Companies are increasingly competing on customer experience. Content discovery and search are important aspects of that experience. Discovery models (such as text search, voice search, visual search, chatbots, natural language search, and faceted search) may overlap in some areas of functionality, but also enhance different use cases and appeal to different types of users. In fact, the idea for this column was triggered by my frequent behavior of taking pictures with the phone camera and checking with in-store personnel about the availability of those products.


Think Outside the Text Box

In the digital world, text-based search has been the dominant model for content discovery since the early days of the internet. With the wide proliferation of smartphones and advances in AI, search that relies on voice and image inputs is gaining traction. Let’s take a look at visual search.

In visual search, you can provide an image as a query input, and images that are visually similar to the given image are returned as results. You can, of course, search the web for “images like this” using Google or Bing, but there are also several interesting visual search use cases in omnichannel commerce and content management.


Visual Search Use Cases

In certain categories of commerce (such as fashion and home decor), it’s often very difficult to describe what you have in mind using a text-search box. But it’s much simpler to take a picture of a dress and look for the same or similar dresses. This is the snap-to-shop use case. In many cases, a picture encapsulates rich metadata, such as product category and product attributes. A picture of a shirt contains search filters such as color, but also collar type, sleeve length, pockets, any labels/logos, style of cut, and more.

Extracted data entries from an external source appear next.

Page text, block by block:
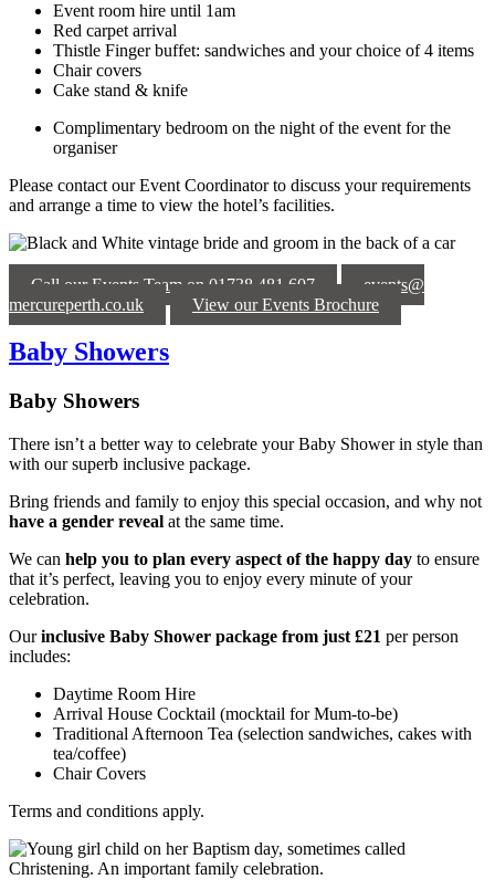
Event room hire until 1am
Red carpet arrival
Thistle Finger buffet: sandwiches and your choice of 4 items
Chair covers
Cake stand & knife
Complimentary bedroom on the night of the event for the
organiser
Please contact our Event Coordinator to discuss your requirements
and arrange a time to view the hotel’s facilities.
Call our Events Team on 01738 481 607
events@
mercureperth.co.uk
View our Events Brochure
Baby Showers
Baby Showers
There isn’t a better way to celebrate your Baby Shower in style than
with our superb inclusive package.
Bring friends and family to enjoy this special occasion, and why not
have a gender reveal at the same time.
We can help you to plan every aspect of the happy day to ensure
that it’s perfect, leaving you to enjoy every minute of your
celebration.
Ourinclusive Baby Shower package from just £21 per person
includes:
Daytime Room Hire
Arrival House Cocktail (mocktail for Mum-to-be)
Traditional Afternoon Tea (selection sandwiches, cakes with
tea/coffee)
Chair Covers
Terms and conditions apply.

Users can directly reach an item they are interested in instead of having to potentially go through multiple pages of search results. You see QR codes on some products to enable this, and you can see how visual search supplements or is even a notch above QR code functionality, because you can snap a picture of the product itself, not only the packaging on which a QR code is printed.

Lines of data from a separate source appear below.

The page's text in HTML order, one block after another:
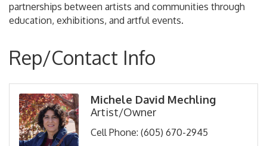
partnerships between artists and communities through
education, exhibitions, and artful events.
Rep/Contact Info
Michele David Mechling
Artist/Owner
Cell Phone: (605) 670-2945

Machine learning techniques are now sophisticated enough to also recognize separate objects within a picture. This enables additional shop-the-look use cases that create cross-sell opportunities. For content publishers such as media companies, visual search represents an opportunity to transform fashion sites into easily shoppable experiences.


How Is Visual Search Implemented?

Visual search functionality has been around for more than a decade, but the capabilities have significantly improved in the last 3 years or so. Behind modern visual search engines are artificial neural network models that are pre-trained on large product catalogs with hundreds of product categories and thousands of stock keeping units (SKUs).

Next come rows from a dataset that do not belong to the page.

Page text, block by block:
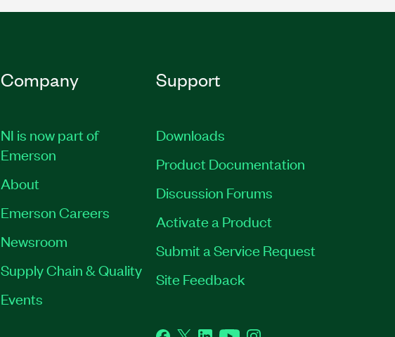
Company
NI is now part of
Emerson
About
Emerson Careers
Newsroom
Supply Chain & Quality
Events
Support
Downloads
Product Documentation
Discussion Forums
Activate a Product
Submit a Service Request
Site Feedback

When a user performs an image search, the algorithms determine the product category and then look for matches within that category to improve search accuracy and performance. In a refinement of this approach, both text and image inputs are provided by the user for even better accuracy. Similar to all machine learning models, image search works best when there is a large amount of data in the catalog. Visual search makes sense when there are more than a thousand SKUs. Data, engineering, and scalability considerations are similar to other machine learning projects for image recognition.

Visual search is a fast-growing field. Amazon, eBay, and Pinterest offer visual search functionality on their sites. Beyond the discovery of visually similar items and inspire-me types of product recommendation use cases themselves, the visual search approach also creates an elegant pathway between the offline and online worlds. The entire world is potentially one big shopping mall. Visual search is where the physical and the digital world come together.